Using ten studies [17‐21, 23‐25, 27, 28], the incidence of shock among COVID-19 patients was 7% (95%CI = 3.84, 10.44). The highest weight among studies was observed from studies conducted by Jin et al. [20] (Fig. 5). Egger’s statistical test evidenced that there is no publication bias among the included studies (β = −4.51, P value = 0.29).

Furthermore, the pooled incidence of ALI among COVID-19 patients was estimated using six studies [20, 22, 24, 25, 27, 28]. From these studies, the incidence of ALI among hospitalized COVID-19 patients was 22.77% (95%CI = 14.05, 31.48) (Fig. 6). Egger’s statistical test revealed that there is no publication bias among the included studies (β = 5.98, P value = 0.394). The pooled incidence of acute complication of COVID-19 is summarized and shown in Table 2.

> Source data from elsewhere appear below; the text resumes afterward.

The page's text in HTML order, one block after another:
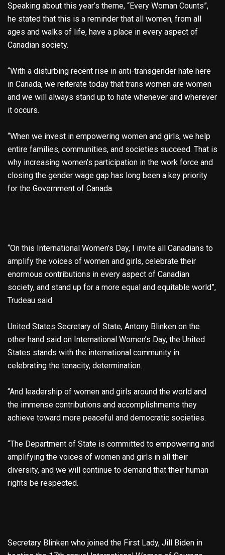
Speaking about this year’s theme, “Every Woman Counts”,
he stated that this is a reminder that all women, from all
ages and walks of life, have a place in every aspect of
Canadian society.
“With a disturbing recent rise in anti-transgender hate here
in Canada, we reiterate today that trans women are women
and we will always stand up to hate whenever and wherever
it occurs.
“When we invest in empowering women and girls, we help
entire families, communities, and societies succeed. That is
why increasing women’s participation in the work force and
closing the gender wage gap has long been a key priority
for the Government of Canada.
“On this International Women’s Day, I invite all Canadians to
amplify the voices of women and girls, celebrate their
enormous contributions in every aspect of Canadian
society, and stand up for a more equal and equitable world”,
Trudeau said.
United States Secretary of State, Antony Blinken on the
other hand said on International Women’s Day, the United
States stands with the international community in
celebrating the tenacity, determination.
“And leadership of women and girls around the world and
the immense contributions and accomplishments they
achieve toward more peaceful and democratic societies.
“The Department of State is committed to empowering and
amplifying the voices of women and girls in all their
diversity, and we will continue to demand that their human
rights be respected.
Secretary Blinken who joined the First Lady, Jill Biden in
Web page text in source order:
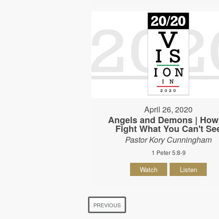
April 26, 2020
Angels and Demons |
Fight What You Can't
Pastor Kory Cunningham
1 Peter 5:8-9
Watch Listen
PREVIOUS
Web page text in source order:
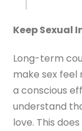
Keep Sexual
Long-term
make sex
a conscious
understand
love. This
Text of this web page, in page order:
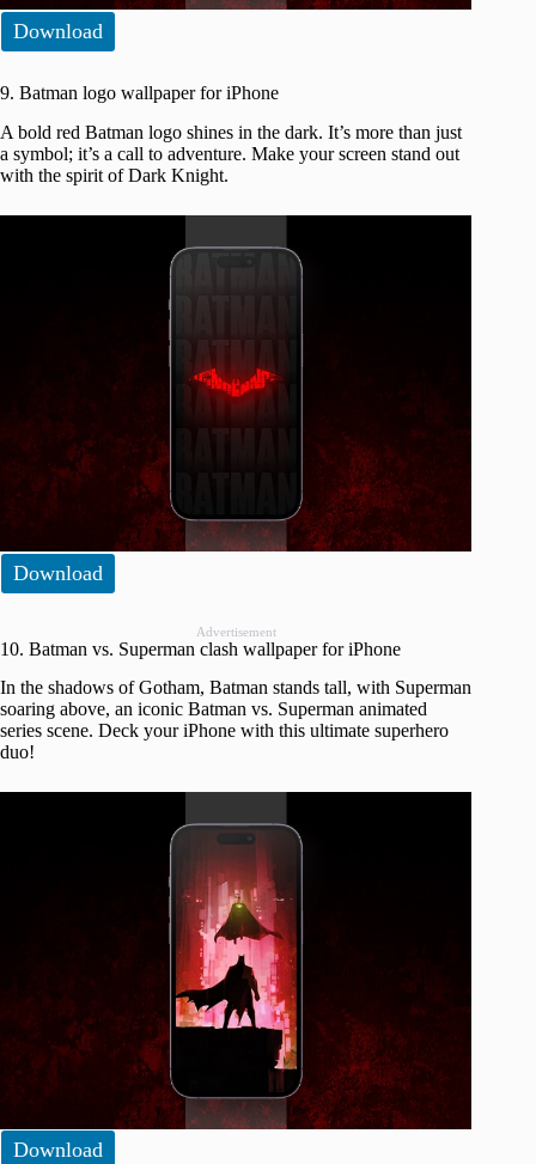
Download
9. Batman logo wallpaper for iPhone
A bold red Batman logo shines in the dark. It’s more than just
a symbol; it’s a call to adventure. Make your screen stand out
with the spirit of Dark Knight.
Download
Advertisement
10. Batman vs. Superman clash wallpaper for iPhone
In the shadows of Gotham, Batman stands tall, with Superman
soaring above, an iconic Batman vs. Superman animated
series scene. Deck your iPhone with this ultimate superhero
duo!
Download
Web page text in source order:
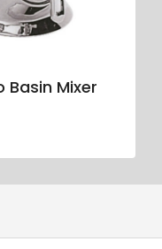
Basin Mixer
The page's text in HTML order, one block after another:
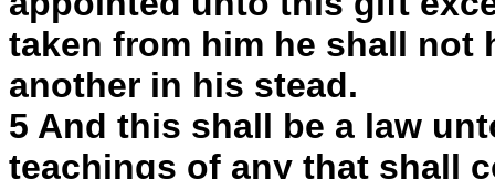
taken from him he shall not
another in his stead.
5 And this shall be a law
teachings of any that shall
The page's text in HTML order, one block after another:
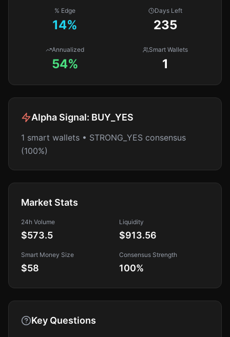
% Edge
14%
Days Left
235
Annualized
54%
Smart Wallets
1
Alpha Signal: BUY_YES
1 smart wallets • STRONG_YES consensus
(100%)
Market Stats
24h Volume
$573.5
Liquidity
$913.56
Smart Money Size
$58
Consensus Strength
100%
Key Questions
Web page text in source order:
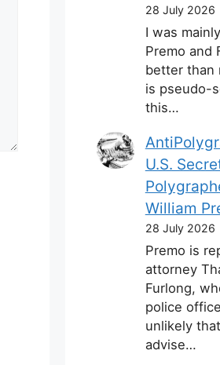
28 July 2026
I was
Premo and
better than
is pseudo-
this…
U.S.
William
28 July 2026
Premo is
attorney
Furlong,
police
unlikely
advise…
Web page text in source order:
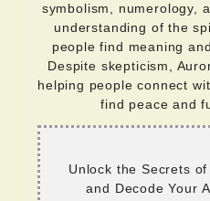
symbolism, numerology,
understanding of the
people find meaning
Despite skepticism,
helping people connect
find peace and
Unlock the Secrets
and Decode Your
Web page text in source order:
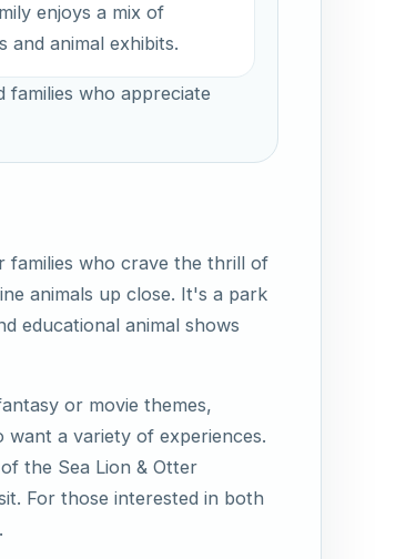
enjoys a mix of
and animal exhibits.
families who appreciate
families who crave the thrill of
animals up close. It's a park
educational animal shows
or movie themes,
want a variety of experiences.
the Sea Lion & Otter
For those interested in both

Univariate meta-regression analysis was conducted using the aggregated mean age of study level variables using the random-effects model. This meta-regression analysis evidenced that the mean age and the incidence of acute complication of 2019 novel coronavirus patients are statistically significant. As shown in the bubble plot (Fig. 7), the mean age and incidence of ARDS had a linear relationship. As the mean age increased by 1 year, the incidence of developing ARDS complications among COVID-19 patients would increase by a factor of 2.9 (β = 2.9, 95%CI 2.4–3.4) times, with a total incidence of ARDS complication of hospitalized COVID-19 patients explained by the covariate mean age of 88% (R² = 87.62). Besides, the mean age and incidence of ACI among hospitalized COVID-19 patients had a linear relationship. The incidence of ACI complications among COVID-19 patients increased by a factor of 1.6 (β = 1.63, 95%CI 1.1–2.2) times as the mean age increased by 1 year with model adjusted R² of 85%. The mean age and incidence of AKI had a statistically significant linear relationship. The likelihood of developing AKI would increase by a factor of 0.4 (β = 0.4, 95%CI 0.04–0.72) times as the mean age increased by 1 year, with an incidence of AKI explained by the mean age of 54% (R² = 54.07) (Table 3).

This study was identified as the pooled evidence of adverse clinical complications of COVID-19. Besides, the study shows the association between age and each adverse complication used to timely interventions. The first limitation of this review was few studies were included for the evaluation of adverse complications and no studies were included outside China. Second, substantial statistically significant heterogeneity was observed across studies that undermine the pooled estimate of COVID-19 complications which suggests that chance could be responsible for between-study variability. These heterogeneities could be due to different study designs, sample size variations, and age variations among the included study participants. Since all studies were from China, it will limit the generalizability to other contents.